Impact of integrating clinical and genetic information

M. Dugas1*, C. Schoch2, S. Schnittger2, W. Kern2, T. Haferlach2, D. Messerer1 and K. Überla1




1Department of Medical Informatics, Biometrics and Epidemiology (IBE)
University of Munich
Marchioninistr. 15
D-81377 Munich, Germany
Tel: +49-89-7095-4497
Fax: +49-89-7095-7491
email: dug@ibe.med.uni-muenchen.de
http://www.med.uni-muenchen.de/ibe/mitarbeiter/dugas.html
2Department of Internal Medicine III
University Hospital of Munich, Germany
Marchioninistr. 15
D-81377 Munich, Germany

*To whom correspondence should be addressed







ABSTRACT

To identify molecular markers which are relevant for medicine it is important to integrate clinical and genetic information - in the broadest sense. It is not sufficient to analyse a few patients; for reliable assessment of parameters relevant to diagnostics and therapy large patient collectives must be characterized both with respect to phenotype and genotype. Matching of genetic data like molecular genetics and cytogenetics with clinical data like follow-up, morphological findings and diagnoses involves integration of complex databases.

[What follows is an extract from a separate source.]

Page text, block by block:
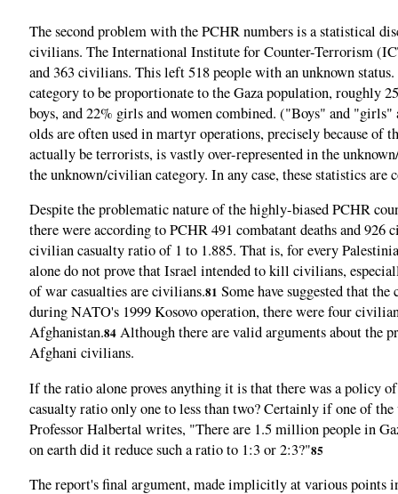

In the context of a nationwide leukemia research network in Germany we designed an integrated database covering both genetic and clinical data of patients. The system contains follow-up data and relevant laboratory modalities, i.e. cytomorphology, cytogenetics, molecular genetics, FISH, immunphenotyping and gene expression profiling.

So far 10714 cases from 6546 patients treated by 1026 physicians are documented. The data structure consists of up to 888 variables per case. From our experience, integration of clinical and genetic information requires significant efforts - including data protection issues -, but is feasible and improves data quality leading to more reliable research results for the benefit of the patients.

Key words: clinical integration, cytogenetics, molecular genetics, leukemia



INTRODUCTION

Genetic methods have the potential to change medicine fundamentally, however "Obtaining the sequence of the human genome is the end of the beginning" [1].

Leukemia is a model disease for cancer and more and more of its pathogenesis is being understood on a molecular level, therefore special attention is dedicated to genetic parameters like detection of gene rearrangements or mutations by polymerase chain reaction (PCR) and southern blot [5] (molecular genetics), analysis of chromosomes by determination of karyotype and its aberrations (cytogenetics) and fluorescence in-situ hybridization (FISH [6]) as well as gene expression profiling.

From a physician's perspective it is very important to distinguish between surrogate markers and prognostic relevant parameters, which are associated with important medical outcomes like patient's survival time and quality of life.

For statistical analysis clinical and genetic information concerning a particular patient must be linked. In the context of large data sets and many different data sources, integration is a challenging and time-consuming task. Because of methodological problems, especially complexity and dynamics of underlying data models, there are no comprehensive software products on the market.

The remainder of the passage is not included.